Frank Cicha, Head of Programming, Fox TV Stations (industry comment)
Industry executives echoed that audience fragmentation and falling returns made sustaining daily first-run production difficult; station programmers will now weigh cheaper syndicated repeats, expanded local content or new digital partnerships.
Unconfirmed
- It is not yet publicly confirmed whether staff layoffs or production-unit restructurings will follow the wind-down; NBCUniversal has not released details on personnel impacts.
- There is no confirmed information about potential buyers or alternate platforms picking up these specific shows for new production runs.

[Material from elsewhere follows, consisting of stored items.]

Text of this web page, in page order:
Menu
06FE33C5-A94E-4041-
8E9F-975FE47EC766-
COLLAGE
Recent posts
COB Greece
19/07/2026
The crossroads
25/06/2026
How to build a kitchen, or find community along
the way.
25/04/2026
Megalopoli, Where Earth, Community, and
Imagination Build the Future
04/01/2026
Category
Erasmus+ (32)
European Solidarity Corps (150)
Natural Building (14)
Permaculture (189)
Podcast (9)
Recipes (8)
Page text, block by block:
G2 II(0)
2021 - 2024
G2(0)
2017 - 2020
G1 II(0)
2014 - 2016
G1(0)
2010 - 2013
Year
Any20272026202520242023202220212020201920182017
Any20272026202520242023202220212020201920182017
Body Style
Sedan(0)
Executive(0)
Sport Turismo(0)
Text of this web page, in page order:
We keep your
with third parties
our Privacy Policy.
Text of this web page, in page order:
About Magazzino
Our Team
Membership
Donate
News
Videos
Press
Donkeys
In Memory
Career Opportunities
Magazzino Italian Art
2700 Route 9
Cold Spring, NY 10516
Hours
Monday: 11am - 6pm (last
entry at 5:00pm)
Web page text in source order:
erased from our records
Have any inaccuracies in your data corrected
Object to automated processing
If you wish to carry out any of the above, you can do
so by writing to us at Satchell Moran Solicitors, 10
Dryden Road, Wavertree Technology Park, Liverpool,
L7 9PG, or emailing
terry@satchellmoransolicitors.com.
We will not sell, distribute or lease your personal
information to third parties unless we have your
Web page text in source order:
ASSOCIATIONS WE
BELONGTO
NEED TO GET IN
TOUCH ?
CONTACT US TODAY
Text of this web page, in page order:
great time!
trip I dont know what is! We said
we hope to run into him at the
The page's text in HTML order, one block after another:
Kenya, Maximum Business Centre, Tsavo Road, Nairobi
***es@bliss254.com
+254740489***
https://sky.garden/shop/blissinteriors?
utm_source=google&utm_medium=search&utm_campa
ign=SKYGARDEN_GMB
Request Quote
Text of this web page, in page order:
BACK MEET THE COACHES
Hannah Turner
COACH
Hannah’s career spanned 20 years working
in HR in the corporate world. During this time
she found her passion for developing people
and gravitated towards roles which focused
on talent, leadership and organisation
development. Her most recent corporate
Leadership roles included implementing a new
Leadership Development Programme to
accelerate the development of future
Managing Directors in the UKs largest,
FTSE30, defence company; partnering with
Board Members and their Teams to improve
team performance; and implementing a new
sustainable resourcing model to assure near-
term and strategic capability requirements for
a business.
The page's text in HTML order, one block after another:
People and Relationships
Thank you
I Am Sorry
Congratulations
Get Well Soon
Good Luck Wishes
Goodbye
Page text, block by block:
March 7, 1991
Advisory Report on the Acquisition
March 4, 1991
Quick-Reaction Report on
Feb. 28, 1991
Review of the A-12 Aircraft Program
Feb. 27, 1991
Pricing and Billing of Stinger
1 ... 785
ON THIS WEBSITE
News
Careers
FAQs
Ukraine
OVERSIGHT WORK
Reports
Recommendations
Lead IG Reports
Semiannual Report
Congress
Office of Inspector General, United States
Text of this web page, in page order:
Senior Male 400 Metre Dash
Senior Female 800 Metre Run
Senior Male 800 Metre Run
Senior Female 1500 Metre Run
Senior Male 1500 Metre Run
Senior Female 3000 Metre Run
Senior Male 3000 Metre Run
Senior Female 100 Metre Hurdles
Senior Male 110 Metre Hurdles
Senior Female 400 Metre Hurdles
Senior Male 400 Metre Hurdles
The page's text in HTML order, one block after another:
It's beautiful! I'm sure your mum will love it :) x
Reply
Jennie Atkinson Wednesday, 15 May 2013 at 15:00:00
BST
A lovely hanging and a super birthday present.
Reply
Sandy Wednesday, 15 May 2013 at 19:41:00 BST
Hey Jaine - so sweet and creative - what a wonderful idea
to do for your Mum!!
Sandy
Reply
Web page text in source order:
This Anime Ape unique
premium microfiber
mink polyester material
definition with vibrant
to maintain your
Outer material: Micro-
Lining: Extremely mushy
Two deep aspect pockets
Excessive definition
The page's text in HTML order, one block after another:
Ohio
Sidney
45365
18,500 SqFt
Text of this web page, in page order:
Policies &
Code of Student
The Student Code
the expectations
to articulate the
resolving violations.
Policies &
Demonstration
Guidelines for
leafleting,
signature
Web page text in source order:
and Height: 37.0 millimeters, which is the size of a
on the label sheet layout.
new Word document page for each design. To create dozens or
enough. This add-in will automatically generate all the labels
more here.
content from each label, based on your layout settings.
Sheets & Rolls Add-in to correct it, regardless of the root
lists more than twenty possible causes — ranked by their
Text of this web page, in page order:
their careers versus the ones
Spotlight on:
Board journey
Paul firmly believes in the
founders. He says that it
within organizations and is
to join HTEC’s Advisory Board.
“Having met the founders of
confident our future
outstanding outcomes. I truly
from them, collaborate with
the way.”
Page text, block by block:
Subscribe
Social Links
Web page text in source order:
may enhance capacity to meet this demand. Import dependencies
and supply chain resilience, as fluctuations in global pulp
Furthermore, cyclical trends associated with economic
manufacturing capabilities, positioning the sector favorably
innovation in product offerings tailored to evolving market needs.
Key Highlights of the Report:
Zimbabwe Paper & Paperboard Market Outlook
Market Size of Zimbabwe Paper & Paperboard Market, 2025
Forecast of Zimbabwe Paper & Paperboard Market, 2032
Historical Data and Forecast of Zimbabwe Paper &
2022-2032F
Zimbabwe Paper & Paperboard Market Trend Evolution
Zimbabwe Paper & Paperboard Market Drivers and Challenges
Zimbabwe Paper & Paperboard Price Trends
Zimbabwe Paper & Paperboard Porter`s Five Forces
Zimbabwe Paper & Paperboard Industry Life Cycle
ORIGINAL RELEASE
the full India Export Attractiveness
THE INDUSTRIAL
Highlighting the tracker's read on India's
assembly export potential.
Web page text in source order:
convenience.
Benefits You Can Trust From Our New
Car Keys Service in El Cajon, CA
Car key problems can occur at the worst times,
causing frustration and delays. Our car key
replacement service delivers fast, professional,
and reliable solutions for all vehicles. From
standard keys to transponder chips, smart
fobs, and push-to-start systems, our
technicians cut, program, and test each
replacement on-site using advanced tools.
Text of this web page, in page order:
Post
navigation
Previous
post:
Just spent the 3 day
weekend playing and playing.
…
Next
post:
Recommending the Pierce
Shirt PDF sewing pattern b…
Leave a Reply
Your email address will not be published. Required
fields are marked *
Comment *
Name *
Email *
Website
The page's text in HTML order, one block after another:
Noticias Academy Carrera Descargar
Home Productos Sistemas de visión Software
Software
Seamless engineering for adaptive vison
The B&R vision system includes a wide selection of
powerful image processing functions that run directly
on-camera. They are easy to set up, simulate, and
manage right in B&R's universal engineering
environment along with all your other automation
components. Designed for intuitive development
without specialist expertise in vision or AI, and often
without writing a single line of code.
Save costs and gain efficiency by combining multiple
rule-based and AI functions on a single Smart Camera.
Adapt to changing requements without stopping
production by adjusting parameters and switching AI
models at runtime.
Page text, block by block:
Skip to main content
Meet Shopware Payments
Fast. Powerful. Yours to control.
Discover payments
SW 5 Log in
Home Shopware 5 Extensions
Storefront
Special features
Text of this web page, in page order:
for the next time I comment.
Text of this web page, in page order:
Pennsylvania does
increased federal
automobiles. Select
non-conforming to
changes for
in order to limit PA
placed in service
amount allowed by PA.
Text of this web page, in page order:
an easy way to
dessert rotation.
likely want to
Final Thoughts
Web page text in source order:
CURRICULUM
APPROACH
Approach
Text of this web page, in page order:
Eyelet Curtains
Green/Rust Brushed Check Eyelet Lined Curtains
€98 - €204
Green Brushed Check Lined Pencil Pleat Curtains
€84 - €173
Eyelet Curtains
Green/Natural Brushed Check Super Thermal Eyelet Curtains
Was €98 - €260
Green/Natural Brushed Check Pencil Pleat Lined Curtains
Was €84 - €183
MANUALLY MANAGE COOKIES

- The company has not provided a comprehensive timetable for winding down affiliate contracts or local-market schedule changes beyond the noted summer/September episode windows.
Bottom Line
NBCUniversal’s decision to end original first-run syndication production marks a notable shift in the daytime television landscape. It recognizes that the economics that once underpinned syndicated talk and entertainment strips have been undercut by audience fragmentation and changing advertiser behavior. For networks and producers, the change signals a strategic pivot toward distribution, library monetization and platforms that offer more direct audience measurement and monetization pathways.
For local stations and viewers, the immediate effect will be a thinning of familiar daytime options and a scramble to fill programming slots—likely with lower-cost syndicated repeats, expanded local news, or alternative content deals. Over the medium term, the industry will be watching whether new models emerge to replace first-run syndication or whether streaming and local solutions permanently reshape daytime television.